(Extracted data entries)
..............................

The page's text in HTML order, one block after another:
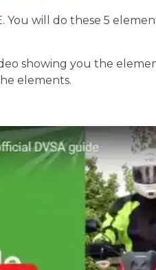
You will do these 5
showing you the
elements.
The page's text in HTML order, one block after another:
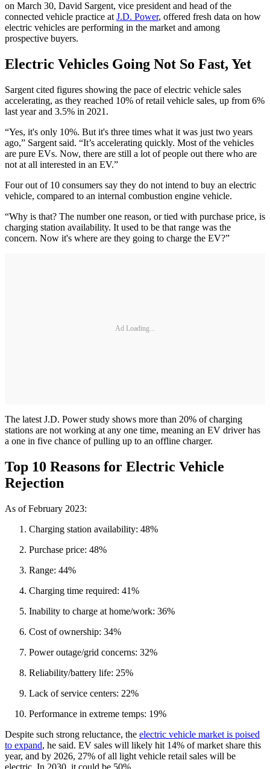
on March 30, David Sargent, vice president and head of the
connected vehicle practice at J.D. Power, offered fresh data on how
electric vehicles are performing in the market and among
prospective buyers.
Electric Vehicles Going Not So Fast, Yet
Sargent cited figures showing the pace of electric vehicle sales
accelerating, as they reached 10% of retail vehicle sales, up from 6%
last year and 3.5% in 2021.
“Yes, it's only 10%. But it's three times what it was just two years
ago,” Sargent said. “It’s accelerating quickly. Most of the vehicles
are pure EVs. Now, there are still a lot of people out there who are
not at all interested in an EV.”
Four out of 10 consumers say they do not intend to buy an electric
vehicle, compared to an internal combustion engine vehicle.
“Why is that? The number one reason, or tied with purchase price, is
charging station availability. It used to be that range was the
concern. Now it's where are they going to charge the EV?”
Ad Loading...
The latest J.D. Power study shows more than 20% of charging
stations are not working at any one time, meaning an EV driver has
a one in five chance of pulling up to an offline charger.
Top 10 Reasons for Electric Vehicle
Rejection
As of February 2023:
Charging station availability: 48%
Purchase price: 48%
Range: 44%
Charging time required: 41%
Inability to charge at home/work: 36%
Cost of ownership: 34%
Power outage/grid concerns: 32%
Reliability/battery life: 25%
Lack of service centers: 22%
Performance in extreme temps: 19%
Despite such strong reluctance, the electric vehicle market is poised
to expand, he said. EV sales will likely hit 14% of market share this
year, and by 2026, 27% of all light vehicle retail sales will be
electric. In 2030, it could be 50%.
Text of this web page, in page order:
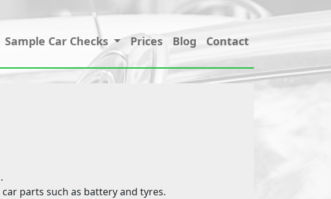
Sample Car Checks Prices Blog Contact
parts such as battery and tyres.
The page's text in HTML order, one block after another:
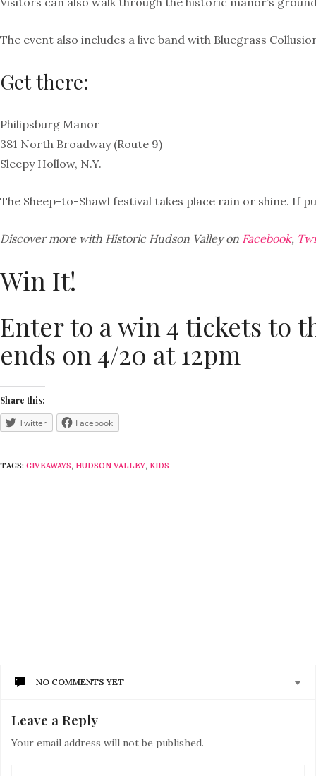
The event also includes a live band with Bluegrass
Get there:
Philipsburg Manor
381 North Broadway (Route 9)
Sleepy Hollow, N.Y.
The Sheep-to-Shawl festival takes place rain or shine. If
Discover more with Historic Hudson Valley on Facebook,
Win It!
Enter to a win 4 tickets to
ends on 4/20 at 12pm
Share this:
Twitter Facebook
TAGS: GIVEAWAYS, HUDSON VALLEY, KIDS
NO COMMENTS YET
Leave a Reply
Your email address will not be published.
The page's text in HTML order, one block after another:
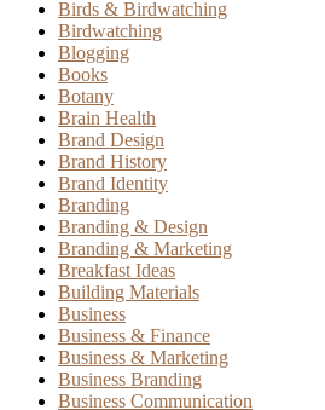
Birds & Birdwatching
Birdwatching
Blogging
Books
Botany
Brain Health
Brand Design
Brand History
Brand Identity
Branding
Branding & Design
Branding & Marketing
Breakfast Ideas
Building Materials
Business
Business & Finance
Business & Marketing
Business Branding
Business Communication
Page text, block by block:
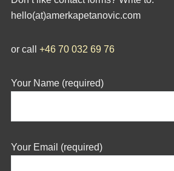
hello(at)amerkapetanovic.com
or call +46 70 032 69 76
Your Name (required)
Your Email (required)

..............................

- WHAT THE TASK REQUIRES
Write out exactly the run of lines above that starts at the line containing "Reliability/battery life: 25%" and ends at the line containing "Enter to a win 4 tickets to". Include both, and leave the pictures out.

- EXPECTED ANSWER
Reliability/battery life: 25%
Lack of service centers: 22%
Performance in extreme temps: 19%
Despite such strong reluctance, the electric vehicle market is poised
to expand, he said. EV sales will likely hit 14% of market share this
year, and by 2026, 27% of all light vehicle retail sales will be
electric. In 2030, it could be 50%.
Text of this web page, in page order:
Sample Car Checks Prices Blog Contact
parts such as battery and tyres.
The page's text in HTML order, one block after another:
The event also includes a live band with Bluegrass
Get there:
Philipsburg Manor
381 North Broadway (Route 9)
Sleepy Hollow, N.Y.
The Sheep-to-Shawl festival takes place rain or shine. If
Discover more with Historic Hudson Valley on Facebook,
Win It!
Enter to a win 4 tickets to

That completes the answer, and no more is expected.